(Source records)
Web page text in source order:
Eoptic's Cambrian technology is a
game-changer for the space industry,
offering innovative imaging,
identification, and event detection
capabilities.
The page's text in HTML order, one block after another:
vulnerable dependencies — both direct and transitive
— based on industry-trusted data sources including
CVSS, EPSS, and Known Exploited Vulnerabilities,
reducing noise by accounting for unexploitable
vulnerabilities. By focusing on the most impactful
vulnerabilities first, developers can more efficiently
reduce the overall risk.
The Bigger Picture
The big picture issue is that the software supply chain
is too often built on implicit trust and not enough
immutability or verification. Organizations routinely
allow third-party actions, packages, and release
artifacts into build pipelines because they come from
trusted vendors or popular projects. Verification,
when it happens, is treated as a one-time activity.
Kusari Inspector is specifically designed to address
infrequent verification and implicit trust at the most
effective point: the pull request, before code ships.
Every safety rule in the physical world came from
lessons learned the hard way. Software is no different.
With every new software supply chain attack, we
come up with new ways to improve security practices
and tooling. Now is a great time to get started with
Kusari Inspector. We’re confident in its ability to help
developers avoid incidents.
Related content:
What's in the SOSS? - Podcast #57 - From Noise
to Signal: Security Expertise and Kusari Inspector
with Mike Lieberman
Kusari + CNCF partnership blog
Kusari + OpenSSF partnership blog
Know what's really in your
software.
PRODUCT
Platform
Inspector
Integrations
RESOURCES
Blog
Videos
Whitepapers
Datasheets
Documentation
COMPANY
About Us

* * *

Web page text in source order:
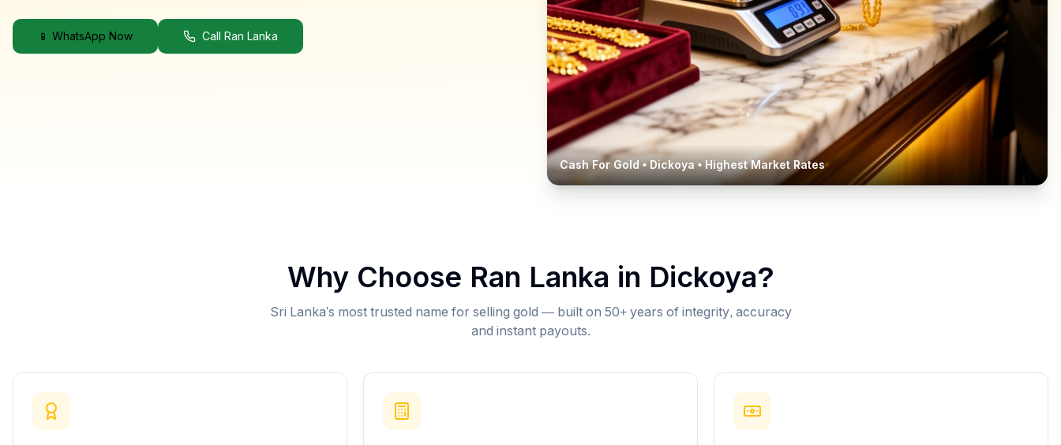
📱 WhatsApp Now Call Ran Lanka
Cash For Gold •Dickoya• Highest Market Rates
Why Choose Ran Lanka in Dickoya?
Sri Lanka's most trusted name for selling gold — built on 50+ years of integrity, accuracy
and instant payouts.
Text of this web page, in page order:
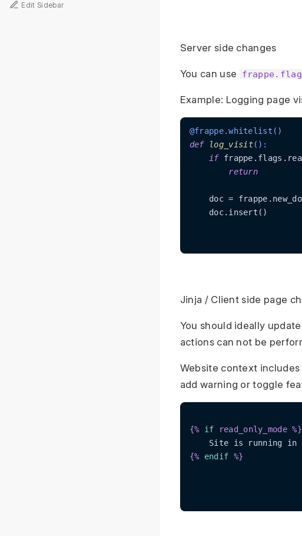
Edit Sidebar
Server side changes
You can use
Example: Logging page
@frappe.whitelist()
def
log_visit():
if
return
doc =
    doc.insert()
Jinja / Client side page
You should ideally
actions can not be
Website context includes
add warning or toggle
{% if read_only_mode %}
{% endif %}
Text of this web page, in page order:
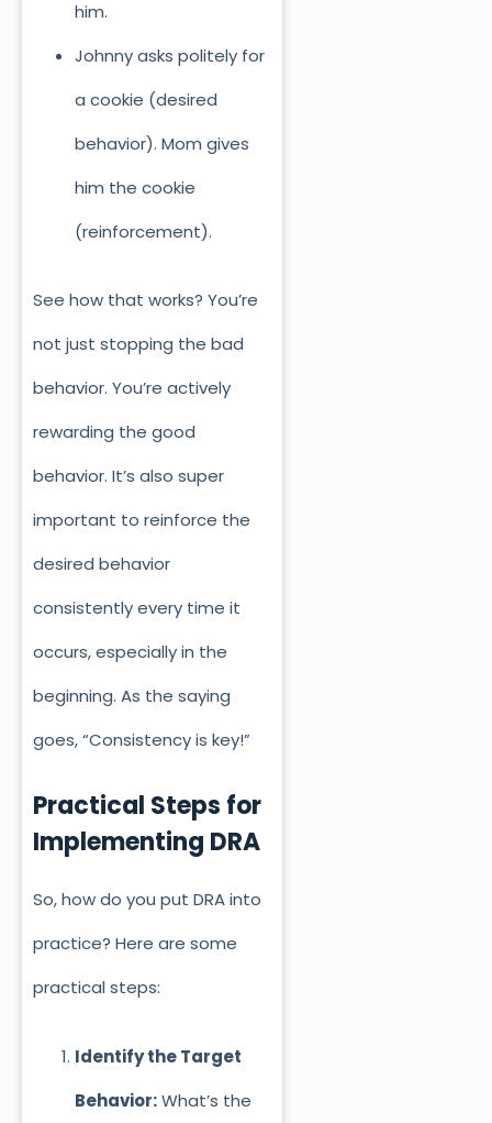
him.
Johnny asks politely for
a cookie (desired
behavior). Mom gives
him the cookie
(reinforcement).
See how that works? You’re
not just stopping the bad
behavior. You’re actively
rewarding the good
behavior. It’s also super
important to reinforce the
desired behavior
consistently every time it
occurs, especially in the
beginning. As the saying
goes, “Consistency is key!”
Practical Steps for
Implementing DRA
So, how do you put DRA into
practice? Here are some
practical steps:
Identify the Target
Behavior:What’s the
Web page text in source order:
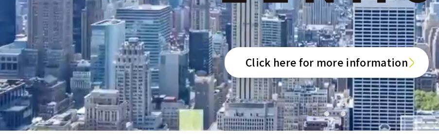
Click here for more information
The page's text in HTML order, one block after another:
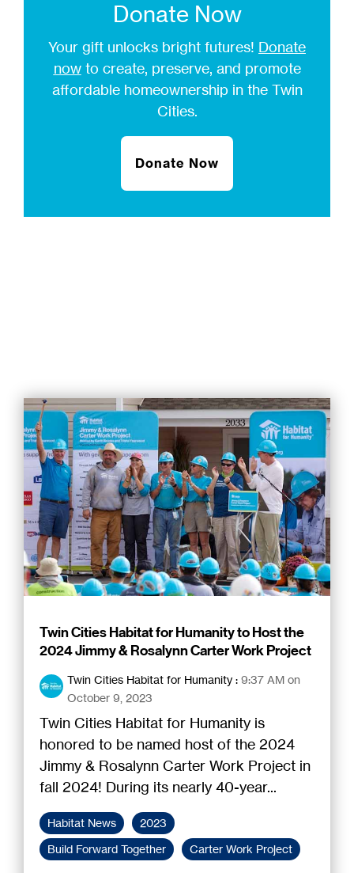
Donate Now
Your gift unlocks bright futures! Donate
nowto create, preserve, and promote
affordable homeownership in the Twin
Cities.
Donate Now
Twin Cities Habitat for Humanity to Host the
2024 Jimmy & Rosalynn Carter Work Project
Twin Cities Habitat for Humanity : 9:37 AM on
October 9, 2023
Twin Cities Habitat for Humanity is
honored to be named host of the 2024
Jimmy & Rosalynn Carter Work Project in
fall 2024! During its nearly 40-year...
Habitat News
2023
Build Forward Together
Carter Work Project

→ **WHAT TO WORK ON**
Set down, from the entries above, exactly the lines from the one with "lessons learned the" up to and including the one with "Kusari Inspector. We’re", and no other lines.

→ **SOLUTION FOR THIS EXERCISE**
lessons learned the hard way. Software is no different.
With every new software supply chain attack, we
come up with new ways to improve security practices
and tooling. Now is a great time to get started with
Kusari Inspector. We’re confident in its ability to help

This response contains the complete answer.